Your answer should hold only the line containing "from dry grains" and each line that follows it in the listing, copied exactly.

GIVEN ENTRIES Start Marker

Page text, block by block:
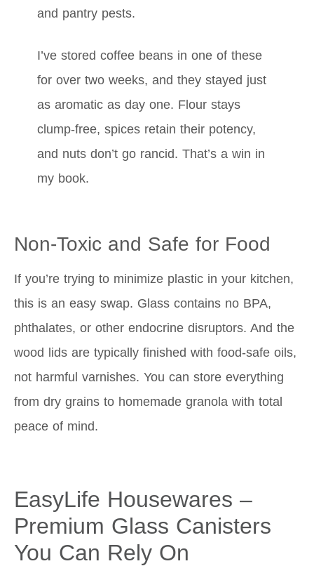
and pantry pests.
I’ve stored coffee beans in one of these
for over two weeks, and they stayed just
as aromatic as day one. Flour stays
clump-free, spices retain their potency,
and nuts don’t go rancid. That’s a win in
my book.
Non-Toxic and Safe for Food
If you’re trying to minimize plastic in your kitchen,
this is an easy swap. Glass contains no BPA,
phthalates, or other endocrine disruptors. And the
wood lids are typically finished with food-safe oils,
not harmful varnishes. You can store everything
from dry grains to homemade granola with total
peace of mind.
EasyLife Housewares –
Premium Glass Canisters
You Can Rely On

GIVEN ENTRIES End Marker

# ANSWER TO THIS EXERCISE:
from dry grains to homemade granola with total
peace of mind.
EasyLife Housewares –
Premium Glass Canisters
You Can Rely On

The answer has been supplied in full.